Regional safety director Chris Lanning disputed claims that his company received several complaints about the driver since September. But he said the driver was monitored in October after a call from the school district.

“I can confirm we received one phone call from the Sandwich school district in October regarding complaints of the driver falling asleep, and we immediately investigated whether those concerns were valid,” Lanning said. “We informed the driver he would be driving a bus equipped with a camera so we could monitor him for several days. We found no evidence of him falling asleep on the route so we contacted the district and informed them that we felt there were no immediate safety concerns with the driver. Since then we have never received a phone call in regard to this driver.”

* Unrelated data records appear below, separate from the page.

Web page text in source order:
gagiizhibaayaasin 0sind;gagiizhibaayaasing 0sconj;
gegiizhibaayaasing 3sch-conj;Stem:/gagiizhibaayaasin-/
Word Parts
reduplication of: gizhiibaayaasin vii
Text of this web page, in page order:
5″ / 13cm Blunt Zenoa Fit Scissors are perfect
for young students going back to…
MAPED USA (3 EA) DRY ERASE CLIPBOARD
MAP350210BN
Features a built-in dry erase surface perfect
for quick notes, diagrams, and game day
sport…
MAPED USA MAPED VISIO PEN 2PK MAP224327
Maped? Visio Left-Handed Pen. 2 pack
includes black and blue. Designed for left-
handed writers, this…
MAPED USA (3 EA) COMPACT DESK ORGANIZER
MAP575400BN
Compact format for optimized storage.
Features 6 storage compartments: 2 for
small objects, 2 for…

Sandwich Unit District 430 Superintendent Rick Schmitt said the district was unaware of any complaints about the driver until Friday's accident.

“Unfortunately, we didn't even know these concerns existed until Friday when we were calling our students' parents to tell them what happened,” Schmitt said. “It was at that time that the parents were telling us about their previous complaints regarding the driver. We certainly wish we would have known those concerns earlier so we could have possibly intervened.“

Officials at Little Friends, Inc., the operator of the two Naperville schools where the students were being taken, Krejci Academy and Mansion High School, said they were made aware of complaints against the driver and did attempt to intervene. But their efforts were limited because Little Friends is not associated with Illinois Central and did not contract the bus service for the students.

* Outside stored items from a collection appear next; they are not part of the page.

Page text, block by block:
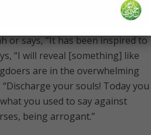
or says, “It has been inspired to
“I will reveal [something] like
are in the overwhelming
your souls! Today you
you used to say against
being arrogant.”
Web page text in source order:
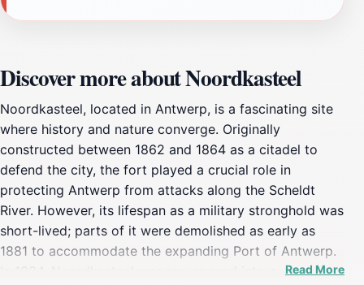
Discover more about Noordkasteel
Noordkasteel, located in Antwerp, is a fascinating site
where history and nature converge. Originally
constructed between 1862 and 1864 as a citadel to
defend the city, the fort played a crucial role in
protecting Antwerp from attacks along the Scheldt
River. However, its lifespan as a military stronghold was
short-lived; parts of it were demolished as early as
1881 to accommodate the expanding Port of Antwerp.
Read More
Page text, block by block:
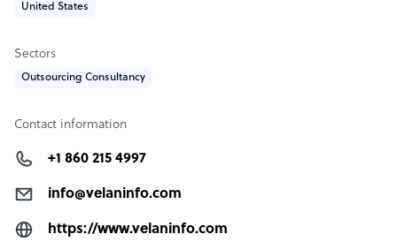
United States
Sectors
Outsourcing Consultancy
Contact information
+1 860 215 4997
info@velaninfo.com
https://www.velaninfo.com
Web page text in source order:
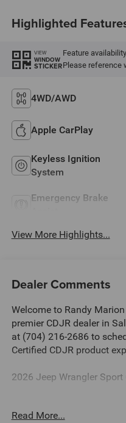
Highlighted
VIEW
WINDOW
STICKER
Feature
Please reference
4WD/AWD
Apple CarPlay
Keyless Ignition
System
Emergency Brake
View More Highlights...
Dealer Comments
Welcome to Randy
premier CDJR dealer in
at (704) 216-2686 to
Certified CDJR product
2026 Jeep Wrangler
Read More...
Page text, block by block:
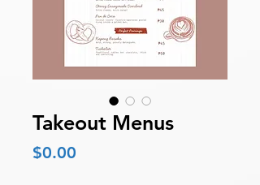
Takeout Menus
$0.00
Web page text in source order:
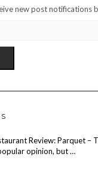
new post notifications
Review: Parquet –
opinion, but …
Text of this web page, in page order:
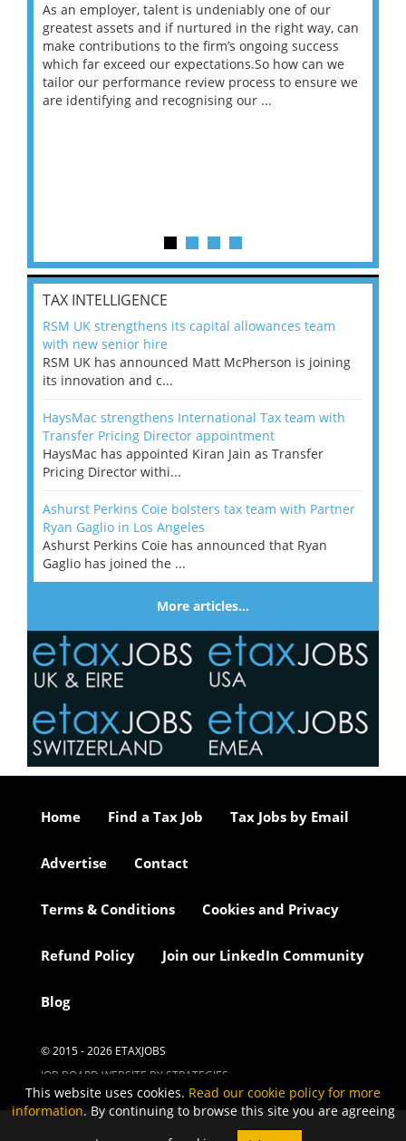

“It is my understanding different families have complained about the driver in recent months,” Chief Operating Officer Kristi Landorf said. “We support those families and made a call to Illinois Central on their behalf, but that's all we can do because we did not hire that bus company to work for us.”

Van Tilburg said it hurts knowing her calls and others were ignored. She now wishes she had been more persistent.

“Am I shocked this happened? No. I'm shocked he was still driving at that point,” she said. ”I regret this now but I kind of gave up fighting this because no one was listening. And that hurts my heart knowing all of those little kids, some who I baby-sit, could have been more seriously hurt or worse.”